--- The task ---
The entire listing below should be output exactly as it stands.

--- Extracted records ---
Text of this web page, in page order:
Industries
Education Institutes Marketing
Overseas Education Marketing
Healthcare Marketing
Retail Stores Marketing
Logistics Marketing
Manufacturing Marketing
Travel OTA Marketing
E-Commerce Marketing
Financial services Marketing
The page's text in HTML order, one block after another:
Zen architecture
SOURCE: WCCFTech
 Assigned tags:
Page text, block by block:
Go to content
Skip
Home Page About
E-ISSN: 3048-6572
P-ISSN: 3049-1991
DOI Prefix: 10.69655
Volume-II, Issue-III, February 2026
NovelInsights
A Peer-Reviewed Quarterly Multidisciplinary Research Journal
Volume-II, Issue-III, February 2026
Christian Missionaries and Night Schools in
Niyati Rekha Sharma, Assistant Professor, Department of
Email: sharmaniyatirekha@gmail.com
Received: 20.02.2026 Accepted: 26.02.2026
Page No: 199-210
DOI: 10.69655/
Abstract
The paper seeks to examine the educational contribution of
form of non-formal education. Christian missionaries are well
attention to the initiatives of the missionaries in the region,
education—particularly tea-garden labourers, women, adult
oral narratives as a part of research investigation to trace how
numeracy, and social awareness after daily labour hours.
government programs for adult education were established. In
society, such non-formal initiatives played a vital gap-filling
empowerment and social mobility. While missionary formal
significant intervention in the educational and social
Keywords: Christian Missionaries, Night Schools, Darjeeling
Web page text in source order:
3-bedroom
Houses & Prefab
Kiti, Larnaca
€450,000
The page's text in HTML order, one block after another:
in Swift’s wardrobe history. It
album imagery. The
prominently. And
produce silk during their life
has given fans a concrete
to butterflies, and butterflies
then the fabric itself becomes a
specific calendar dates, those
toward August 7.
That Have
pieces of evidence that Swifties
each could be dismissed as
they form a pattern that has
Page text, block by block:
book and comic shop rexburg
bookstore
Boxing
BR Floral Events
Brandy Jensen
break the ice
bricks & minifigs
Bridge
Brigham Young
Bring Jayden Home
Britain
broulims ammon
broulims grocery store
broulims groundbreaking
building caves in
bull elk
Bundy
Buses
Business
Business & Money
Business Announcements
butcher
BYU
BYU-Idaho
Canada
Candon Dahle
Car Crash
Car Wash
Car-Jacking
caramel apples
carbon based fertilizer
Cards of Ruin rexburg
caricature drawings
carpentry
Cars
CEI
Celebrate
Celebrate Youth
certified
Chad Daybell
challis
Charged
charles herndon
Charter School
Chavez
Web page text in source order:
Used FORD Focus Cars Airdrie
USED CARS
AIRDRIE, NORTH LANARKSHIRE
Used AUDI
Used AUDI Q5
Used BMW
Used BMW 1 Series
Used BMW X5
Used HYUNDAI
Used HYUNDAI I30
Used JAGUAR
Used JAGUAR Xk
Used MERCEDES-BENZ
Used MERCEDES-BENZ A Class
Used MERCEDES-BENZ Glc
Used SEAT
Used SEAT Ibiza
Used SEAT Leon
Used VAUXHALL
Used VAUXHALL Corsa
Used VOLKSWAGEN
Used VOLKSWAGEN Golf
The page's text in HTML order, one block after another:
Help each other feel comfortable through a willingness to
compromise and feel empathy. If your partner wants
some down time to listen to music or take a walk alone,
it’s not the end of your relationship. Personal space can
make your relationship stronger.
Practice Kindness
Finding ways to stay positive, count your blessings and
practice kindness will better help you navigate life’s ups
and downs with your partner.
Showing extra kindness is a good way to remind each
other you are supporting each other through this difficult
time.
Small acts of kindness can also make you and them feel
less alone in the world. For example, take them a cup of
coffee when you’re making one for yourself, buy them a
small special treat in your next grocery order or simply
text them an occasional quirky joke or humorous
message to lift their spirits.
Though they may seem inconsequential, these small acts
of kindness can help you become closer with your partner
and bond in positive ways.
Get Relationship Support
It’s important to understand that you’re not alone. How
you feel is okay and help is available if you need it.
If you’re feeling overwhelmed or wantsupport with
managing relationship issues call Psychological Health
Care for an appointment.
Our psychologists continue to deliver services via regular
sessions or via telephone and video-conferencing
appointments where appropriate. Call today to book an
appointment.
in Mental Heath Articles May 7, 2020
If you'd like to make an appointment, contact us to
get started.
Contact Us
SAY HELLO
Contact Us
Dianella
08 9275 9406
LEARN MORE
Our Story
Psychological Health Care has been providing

--- Reply to the exercise ---
Text of this web page, in page order:
Industries
Education Institutes Marketing
Overseas Education Marketing
Healthcare Marketing
Retail Stores Marketing
Logistics Marketing
Manufacturing Marketing
Travel OTA Marketing
E-Commerce Marketing
Financial services Marketing
The page's text in HTML order, one block after another:
Zen architecture
SOURCE: WCCFTech
 Assigned tags:
Page text, block by block:
Go to content
Skip
Home Page About
E-ISSN: 3048-6572
P-ISSN: 3049-1991
DOI Prefix: 10.69655
Volume-II, Issue-III, February 2026
NovelInsights
A Peer-Reviewed Quarterly Multidisciplinary Research Journal
Volume-II, Issue-III, February 2026
Christian Missionaries and Night Schools in
Niyati Rekha Sharma, Assistant Professor, Department of
Email: sharmaniyatirekha@gmail.com
Received: 20.02.2026 Accepted: 26.02.2026
Page No: 199-210
DOI: 10.69655/
Abstract
The paper seeks to examine the educational contribution of
form of non-formal education. Christian missionaries are well
attention to the initiatives of the missionaries in the region,
education—particularly tea-garden labourers, women, adult
oral narratives as a part of research investigation to trace how
numeracy, and social awareness after daily labour hours.
government programs for adult education were established. In
society, such non-formal initiatives played a vital gap-filling
empowerment and social mobility. While missionary formal
significant intervention in the educational and social
Keywords: Christian Missionaries, Night Schools, Darjeeling
Web page text in source order:
3-bedroom
Houses & Prefab
Kiti, Larnaca
€450,000
The page's text in HTML order, one block after another:
in Swift’s wardrobe history. It
album imagery. The
prominently. And
produce silk during their life
has given fans a concrete
to butterflies, and butterflies
then the fabric itself becomes a
specific calendar dates, those
toward August 7.
That Have
pieces of evidence that Swifties
each could be dismissed as
they form a pattern that has
Page text, block by block:
book and comic shop rexburg
bookstore
Boxing
BR Floral Events
Brandy Jensen
break the ice
bricks & minifigs
Bridge
Brigham Young
Bring Jayden Home
Britain
broulims ammon
broulims grocery store
broulims groundbreaking
building caves in
bull elk
Bundy
Buses
Business
Business & Money
Business Announcements
butcher
BYU
BYU-Idaho
Canada
Candon Dahle
Car Crash
Car Wash
Car-Jacking
caramel apples
carbon based fertilizer
Cards of Ruin rexburg
caricature drawings
carpentry
Cars
CEI
Celebrate
Celebrate Youth
certified
Chad Daybell
challis
Charged
charles herndon
Charter School
Chavez
Web page text in source order:
Used FORD Focus Cars Airdrie
USED CARS
AIRDRIE, NORTH LANARKSHIRE
Used AUDI
Used AUDI Q5
Used BMW
Used BMW 1 Series
Used BMW X5
Used HYUNDAI
Used HYUNDAI I30
Used JAGUAR
Used JAGUAR Xk
Used MERCEDES-BENZ
Used MERCEDES-BENZ A Class
Used MERCEDES-BENZ Glc
Used SEAT
Used SEAT Ibiza
Used SEAT Leon
Used VAUXHALL
Used VAUXHALL Corsa
Used VOLKSWAGEN
Used VOLKSWAGEN Golf
The page's text in HTML order, one block after another:
Help each other feel comfortable through a willingness to
compromise and feel empathy. If your partner wants
some down time to listen to music or take a walk alone,
it’s not the end of your relationship. Personal space can
make your relationship stronger.
Practice Kindness
Finding ways to stay positive, count your blessings and
practice kindness will better help you navigate life’s ups
and downs with your partner.
Showing extra kindness is a good way to remind each
other you are supporting each other through this difficult
time.
Small acts of kindness can also make you and them feel
less alone in the world. For example, take them a cup of
coffee when you’re making one for yourself, buy them a
small special treat in your next grocery order or simply
text them an occasional quirky joke or humorous
message to lift their spirits.
Though they may seem inconsequential, these small acts
of kindness can help you become closer with your partner
and bond in positive ways.
Get Relationship Support
It’s important to understand that you’re not alone. How
you feel is okay and help is available if you need it.
If you’re feeling overwhelmed or wantsupport with
managing relationship issues call Psychological Health
Care for an appointment.
Our psychologists continue to deliver services via regular
sessions or via telephone and video-conferencing
appointments where appropriate. Call today to book an
appointment.
in Mental Heath Articles May 7, 2020
If you'd like to make an appointment, contact us to
get started.
Contact Us
SAY HELLO
Contact Us
Dianella
08 9275 9406
LEARN MORE
Our Story
Psychological Health Care has been providing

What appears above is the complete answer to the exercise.